**Work request**: Reply with one number: the count of lines in the listing that contain the string "March".

[Start of Attachment]

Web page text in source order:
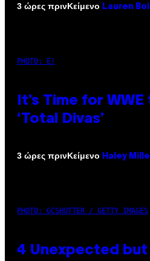
3 ώρες πρινΚείμενο Lauren
PHOTO: E!
It’s Time for
‘Total Divas’
3 ώρες πρινΚείμενο Haley
PHOTO: GCSHUTTER / GETTY IMAGES
4 Unexpected but
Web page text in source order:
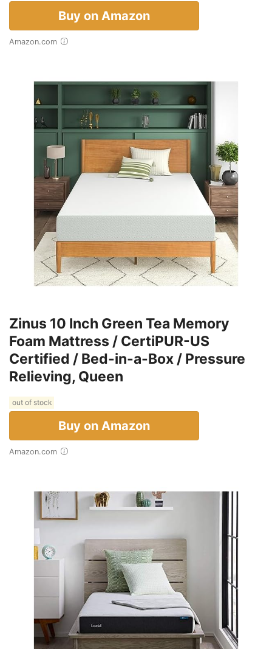
Buy on Amazon
Amazon.com
Zinus 10 Inch Green Tea Memory
Foam Mattress / CertiPUR-US
Certified / Bed-in-a-Box / Pressure
Relieving, Queen
out of stock
Buy on Amazon
Amazon.com
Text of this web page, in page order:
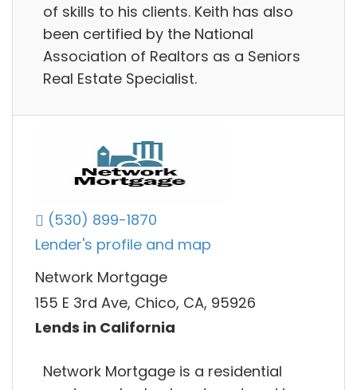
of skills to his clients. Keith has also
been certified by the National
Association of Realtors as a Seniors
Real Estate Specialist.
(530) 899-1870
Lender's profile and map
Network Mortgage
155 E 3rd Ave, Chico, CA, 95926
Lends in California
Network Mortgage is a residential
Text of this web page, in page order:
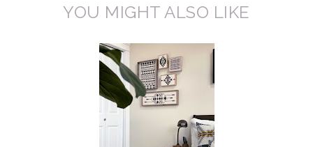
YOU MIGHT ALSO LIKE
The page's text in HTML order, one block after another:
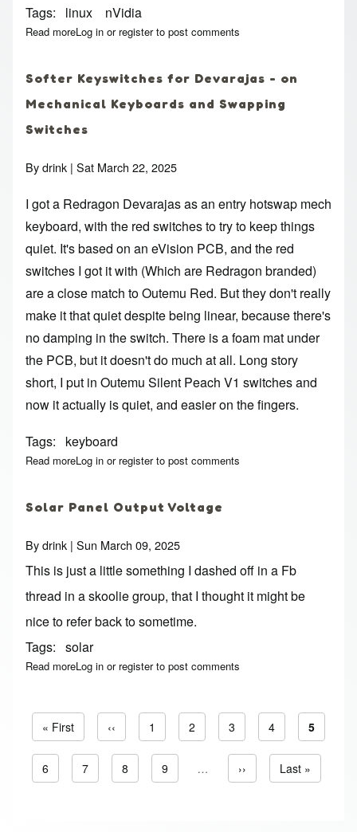
Tags
linux nVidia
Read moreabout Linux nvidia one-liner for maximum GPU power
Log in or registerto post comments
Softer Keyswitches for Devarajas - on
Mechanical Keyboards and Swapping
Switches
Bydrink | Sat March 22, 2025
I got a Redragon Devarajas as an entry hotswap mech
keyboard, with the red switches to try to keep things
quiet. It's based on an eVision PCB, and the red
switches I got it with (Which are Redragon branded)
are a close match to Outemu Red. But they don't really
make it that quiet despite being linear, because there's
no damping in the switch. There is a foam mat under
the PCB, but it doesn't do much at all. Long story
short, I put in Outemu Silent Peach V1 switches and
now it actually is quiet, and easier on the fingers.
Tags
keyboard
Read moreabout Softer Keyswitches for Devarajas - on Mechanical
Log in or registerto post comments
Solar Panel Output Voltage
Bydrink | Sun March 09, 2025
This is just a little something I dashed off in a Fb
thread in a skoolie group, that I thought it might be
nice to refer back to sometime.
Tags
solar
Read moreabout Solar Panel Output Voltage
Log in or registerto post comments
Pagination
First page
« First Previous page
‹‹ Page
1 Page
2 Page
3 Page
4 Current
5
Page
6 Page
7 Page
8 Page
9 … Next page
›› Last page
Last »
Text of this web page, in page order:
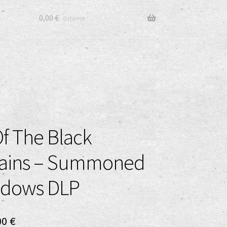
0,00 € 0 items
The Black
– Summoned
DLP
€Current
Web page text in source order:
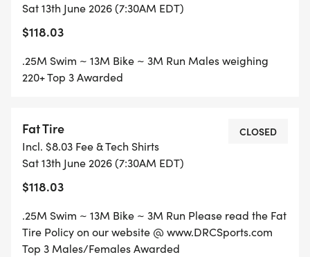
* $5 Park Fee paid on race day until 7:15am!!
* Super Cool Custom Event Shirt
JOIN US IN SUPPORTING THE FCA SPLASH, MASH,
Sat 13th June 2026 (7:30AM EDT)
$118.03
.25M Swim ~ 13M Bike ~ 3M Run Males weighing
220+ Top 3 Awarded
Fat Tire
Incl. $8.03 Fee & Tech Shirts
Sat 13th June 2026 (7:30AM EDT)
$118.03
CLOSED
.25M Swim ~ 13M Bike ~ 3M Run Please read the Fat
Tire Policy on our website @ www.DRCSports.com
Top 3 Males/Females Awarded
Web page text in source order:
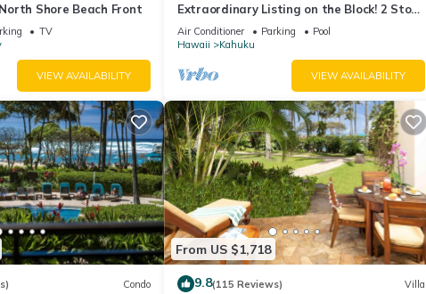
Shore Beach Front
TV
VIEW AVAILABILITY
Extraordinary Listing on the Block! 2 Story
Condo Renovated!
Air Conditioner Parking
Pool
Hawaii
Kahuku
VIEW AVAILABILITY
Condo
From US $1,718
9.8(115 Reviews) Villa
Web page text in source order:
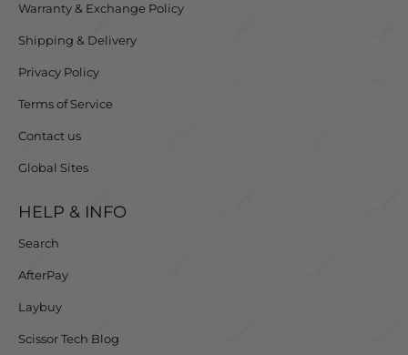
Warranty & Exchange Policy
Shipping & Delivery
Privacy Policy
Terms of Service
Contact us
Global Sites
HELP & INFO
Search
AfterPay
Laybuy
Scissor Tech Blog
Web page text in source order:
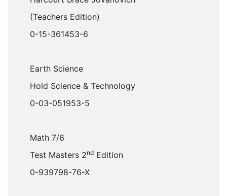
(Teachers Edition)
0-15-361453-6
Earth Science
Hold Science & Technology
0-03-051953-5
Math 7/6
Test Masters 2nd Edition
0-939798-76-X
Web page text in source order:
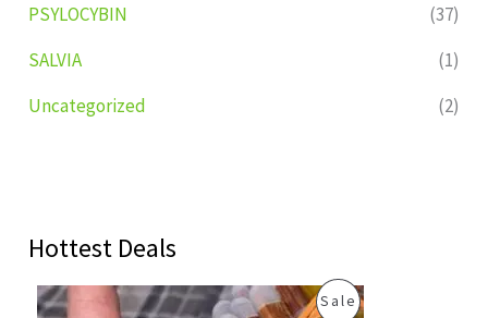
PSYLOCYBIN
(37)
SALVIA
(1)
Uncategorized
(2)
Hottest Deals
SaleP
C
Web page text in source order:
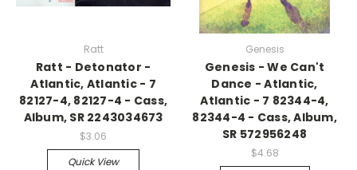
Ratt
Ratt - Detonator -
Atlantic, Atlantic - 7
82127-4, 82127-4 - Cass,
Album, SR 2243034673
$3.06
Quick View
Genesis
Genesis - We Can't
Dance - Atlantic,
Atlantic - 7 82344-4,
82344-4 - Cass, Album,
SR 572956248
$4.68
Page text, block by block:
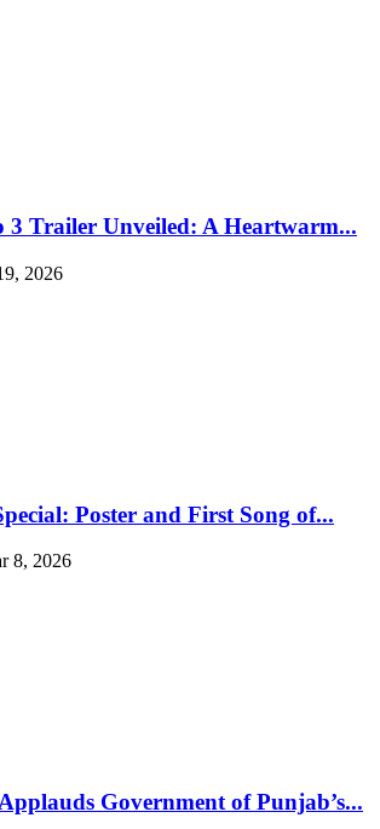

[End of Attachment]

**Solution to the problem**: 2